Stored records
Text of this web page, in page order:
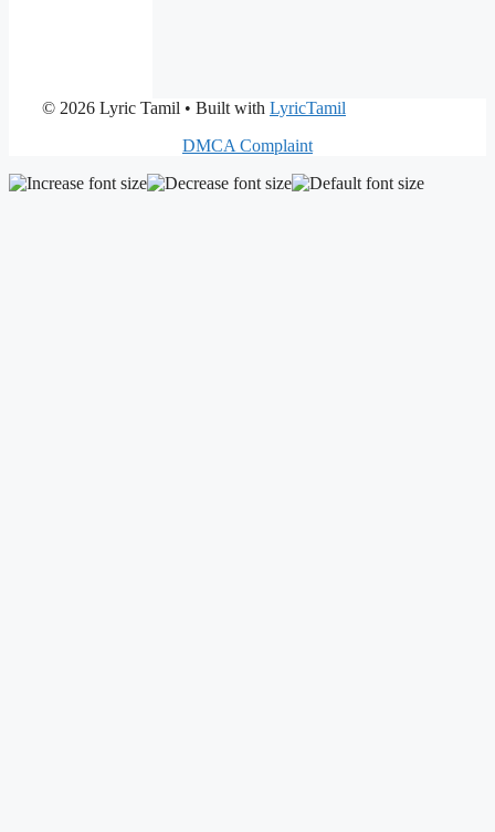
© 2026 Lyric Tamil • Built with LyricTamil
DMCA Complaint
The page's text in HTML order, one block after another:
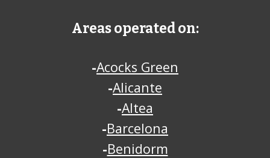
Areas operated on:
-Acocks Green
-Alicante
-Altea
-Barcelona
-Benidorm
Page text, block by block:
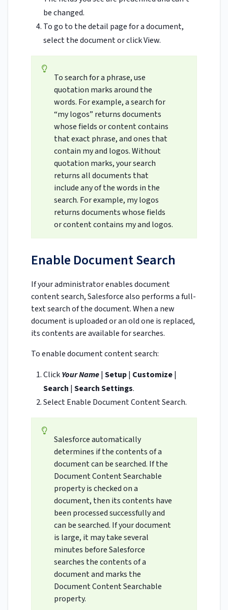
be changed.
To go to the detail page for a document,
select the document or click View.
To search for a phrase, use
quotation marks around the
words. For example, a search for
“my logos” returns documents
whose fields or content contains
that exact phrase, and ones that
contain my and logos. Without
quotation marks, your search
returns all documents that
include any of the words in the
search. For example, my logos
returns documents whose fields
or content contains my and logos.
Enable Document Search
If your administrator enables document
content search, Salesforce also performs a full-
text search of the document. When a new
document is uploaded or an old one is replaced,
its contents are available for searches.
To enable document content search:
ClickYour Name| Setup| Customize|
Search | Search Settings.
Select Enable Document Content Search.
Salesforce automatically
determines if the contents of a
document can be searched. If the
Document Content Searchable
property is checked on a
document, then its contents have
been processed successfully and
can be searched. If your document
is large, it may take several
minutes before Salesforce
searches the contents of a
document and marks the
Document Content Searchable
property.

# WHAT YOU NEED TO DO:
Which lines of the entries above contain the word "contents"? Copy each of them.

# WRITTEN SOLUTION:
its contents are available for searches.
determines if the contents of a
document, then its contents have
searches the contents of a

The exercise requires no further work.